Mustang Survival H2O Rescue Kit

I'm not a weak swimmer but it's not my idea of a good time to try to pull a 200 pound man out of the water, and it certainly isn't fun to think about having to tow him along as I swim for shore or something that floats.

A long time ago in a galaxy far far away... well, it seems like another life anyway - I was a teenager taking lessons to become a certified lifeguard. I clearly remember the instructor telling me never to forget two things: 1) NOT to endanger myself by taking unnecessary risks, and 2) NEVER go in the water to rescue someone you can save from the safety of dry ground. Even television shows about lifeguards clearly show them taking a flotation device with them on a rescue. Often I've seen all the parts and pieces needed for such rescue work collected but not organized and now I've seen them all neat and tidy in an easy to access kit: enter Mustang Survival's Water Rescue Kit.

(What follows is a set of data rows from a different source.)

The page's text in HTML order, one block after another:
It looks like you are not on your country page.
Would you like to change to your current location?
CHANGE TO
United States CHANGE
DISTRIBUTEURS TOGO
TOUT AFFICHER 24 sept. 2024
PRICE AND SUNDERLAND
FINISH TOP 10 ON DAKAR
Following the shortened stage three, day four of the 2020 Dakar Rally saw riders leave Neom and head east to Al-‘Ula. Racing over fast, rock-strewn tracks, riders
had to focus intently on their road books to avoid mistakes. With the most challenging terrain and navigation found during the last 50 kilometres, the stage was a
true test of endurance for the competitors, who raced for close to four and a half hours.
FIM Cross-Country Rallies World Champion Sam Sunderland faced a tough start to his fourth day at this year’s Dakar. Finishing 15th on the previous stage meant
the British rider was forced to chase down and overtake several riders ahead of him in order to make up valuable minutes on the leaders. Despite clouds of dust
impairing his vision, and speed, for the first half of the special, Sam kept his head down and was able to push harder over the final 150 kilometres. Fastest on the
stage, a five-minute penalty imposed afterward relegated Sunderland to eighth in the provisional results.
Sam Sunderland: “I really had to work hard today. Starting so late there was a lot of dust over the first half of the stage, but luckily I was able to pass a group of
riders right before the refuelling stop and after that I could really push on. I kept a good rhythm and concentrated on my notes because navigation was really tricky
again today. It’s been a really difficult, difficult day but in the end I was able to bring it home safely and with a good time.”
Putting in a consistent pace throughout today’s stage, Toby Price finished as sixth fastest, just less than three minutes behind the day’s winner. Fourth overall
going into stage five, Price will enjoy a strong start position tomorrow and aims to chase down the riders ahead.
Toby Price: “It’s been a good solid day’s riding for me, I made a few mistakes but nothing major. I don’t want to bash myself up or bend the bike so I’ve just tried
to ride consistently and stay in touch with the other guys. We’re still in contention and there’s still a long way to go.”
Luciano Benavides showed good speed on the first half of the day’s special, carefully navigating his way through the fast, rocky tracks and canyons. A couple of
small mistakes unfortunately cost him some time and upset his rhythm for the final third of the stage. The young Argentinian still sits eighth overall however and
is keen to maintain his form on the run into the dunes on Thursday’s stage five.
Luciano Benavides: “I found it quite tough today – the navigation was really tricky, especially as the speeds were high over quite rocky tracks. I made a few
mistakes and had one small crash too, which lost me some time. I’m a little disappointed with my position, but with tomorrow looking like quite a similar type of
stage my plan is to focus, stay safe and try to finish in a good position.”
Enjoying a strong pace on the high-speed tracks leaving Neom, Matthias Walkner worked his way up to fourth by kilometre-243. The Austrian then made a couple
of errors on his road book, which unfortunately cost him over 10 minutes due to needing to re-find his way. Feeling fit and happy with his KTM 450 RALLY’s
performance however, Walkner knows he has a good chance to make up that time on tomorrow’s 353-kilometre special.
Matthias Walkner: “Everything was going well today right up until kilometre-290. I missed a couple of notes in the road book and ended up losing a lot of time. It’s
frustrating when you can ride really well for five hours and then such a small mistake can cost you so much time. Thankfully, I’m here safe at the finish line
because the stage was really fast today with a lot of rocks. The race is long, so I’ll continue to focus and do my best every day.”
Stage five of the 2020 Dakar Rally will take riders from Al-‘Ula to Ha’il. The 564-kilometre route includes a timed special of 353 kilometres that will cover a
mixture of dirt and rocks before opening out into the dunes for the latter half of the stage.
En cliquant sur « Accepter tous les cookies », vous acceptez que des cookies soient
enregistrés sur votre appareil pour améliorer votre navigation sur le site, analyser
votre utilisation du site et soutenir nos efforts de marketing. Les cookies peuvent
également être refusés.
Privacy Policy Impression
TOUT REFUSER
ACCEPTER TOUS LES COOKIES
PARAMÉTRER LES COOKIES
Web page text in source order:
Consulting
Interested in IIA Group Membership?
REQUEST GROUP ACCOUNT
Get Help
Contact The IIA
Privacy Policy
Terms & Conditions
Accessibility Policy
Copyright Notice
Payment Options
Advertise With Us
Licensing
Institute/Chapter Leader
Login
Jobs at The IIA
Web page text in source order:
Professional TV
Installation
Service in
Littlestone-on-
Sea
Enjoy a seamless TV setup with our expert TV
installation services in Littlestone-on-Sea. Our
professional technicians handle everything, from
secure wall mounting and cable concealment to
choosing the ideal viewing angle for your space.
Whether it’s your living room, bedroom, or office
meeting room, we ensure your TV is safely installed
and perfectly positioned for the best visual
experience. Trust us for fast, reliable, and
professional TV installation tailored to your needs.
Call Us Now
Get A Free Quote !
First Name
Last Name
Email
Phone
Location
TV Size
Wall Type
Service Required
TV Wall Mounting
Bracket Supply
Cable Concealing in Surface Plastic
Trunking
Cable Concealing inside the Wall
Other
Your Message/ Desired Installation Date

Keeping those lessons well in mind, I've always tried to pay attention when I'm in or around the water and might be called upon to render aid to anyone. Now, I'm not a weak swimmer but it's not my idea of a good time to try to pull a 200 pound man out of the water, and it certainly isn't fun to think about having to tow him along as I swim for shore or something that floats. I'd far prefer to:

  1. Make sure I stay high and dry
  2. Throw him something that will keep him afloat
  3. Throw him something he can grab to be towed in to where I'm still high and dry

Now I'm sure there are a couple reading this who are thinking about what kind of coward I am that I won't willingly jump into the water to go rescue my friend or workmate. I never said I wouldn't. I said I'd prefer not to. If I can effect a rescue without risking my own neck then that's just the smart way to perform. In addition to that, I can think of any number of people whom I wouldn't want to have jump in the water to try to rescue me. At that point I may end up having to rescue both of us and, if that's the case, they haven't helped but have made the situation worse. I'd really rather they stay high and dry and throw me something I can pull myself in with.

Once again I direct your attention back to the Mustang Survival Water Rescue Kit. Keeping in mind the three priorities I was working with (stay dry, give them flotation and provide them a tow/pull ine) I was quite pleased to find tools to do exactly that in the test kit I received. My test kit was the Mustang Survival MRK110 Water Rescue Kit containing:

  • one inflatable personal flotation device
  • one Mustang Survival rescue stick
  • one throw bag

Each of those items is shown individually to the right. The MD3025 Belt-Pack PFD allows the rescuer to protect themselves first. (Remember that rule above?) It only takes a couple seconds to click this around your waist, especially if you've pre-adjusted it to fit. This PFD is not self-inflating. It requires manual inflation. I've had a few people tell me that isn't practical, but let's think about this. If you're on or near the water and you can't swim then you should always be wearing a PFD anyway. If you CAN swim, are wearing this PFD and happen to unintentionally end up in the drink then you can inflate it with no issues and relax some - as compared to treading water while doing no good for the person you were trying to rescue. At least you're not making your own safety situation worse. The key, though, is that once you've opened the MRK110 kit, you have to put the PFD on FIRST.

The next item - the Rescue Stick - IS self-inflating upon contact with the water. So, after putting on the PFD, you simply throw the Rescue Stick to the victim and it will inflate to a horse-shoe shape on contact. The large horseshoe shaped flotation device allows for them to keep their head and shoulders above water AND can be turned ends up to act as a signalling device. With 35 pounds of buoyancy, the Rescue Stick, once inflated, offers flotation to more than just one person, able to support a couple people until they can be pulled out of the water.